If Governor Shumlin approves the bill, the repercussions will not be limited to Vermont. After 20 long years, activists who have been fighting Monsanto and other agribusiness companies that "deceptively" market genetically engineered food products will be forced to be transparent with their business. Many companies that sell GMO food products have been involved in the practice of labeling their GMO products as "natural" food items.

H.112 may be a law that is limited to the state of Vermont but once its provisions take effect, all companies that sell their products in Vermont will be forced to admit and clean up their attempts of concealing the reality that their products are actually GMOs. Even if the labels will only be used in Vermont, information about their GMO labeled products will easily reach other states and influence public opinion. Before, they got away with the practice by simply labeling these products as "natural" or "all natural." The impending law will likely expose these practices. GMO products are unpopular among consumers and many even deliberately check the labels to avoid them.

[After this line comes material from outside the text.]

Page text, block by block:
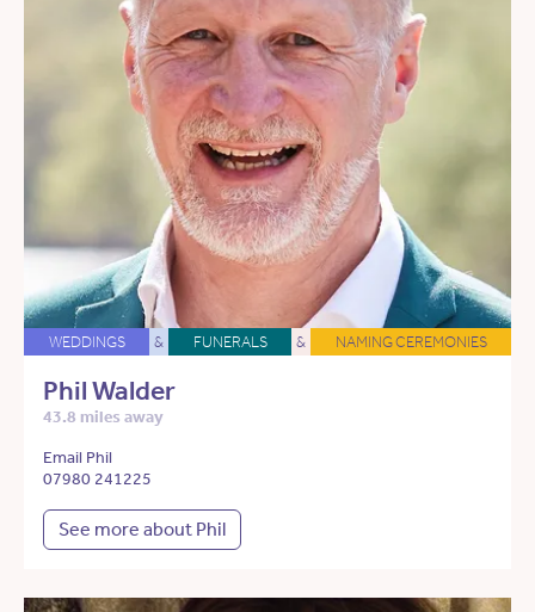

In the European Union, mandatory labeling was started as far back as 1997. It is worth pointing out that this mandatory labeling drove a large fraction of GMO products out of their market except for imported grains such as soy, corn, and canola. These imported grains are not used for human consumption but as animal feeds.

The bill is a big threat to Monsanto and other companies that sell GMOs such as BASF, DuPont, BASF, and Syngenta. Even in other states, efforts for mandatory labeling are already gathering steam. In Oregon, for instance, it is reported that voters will probably be passing a ballot initiative on Nov. 4 of this year.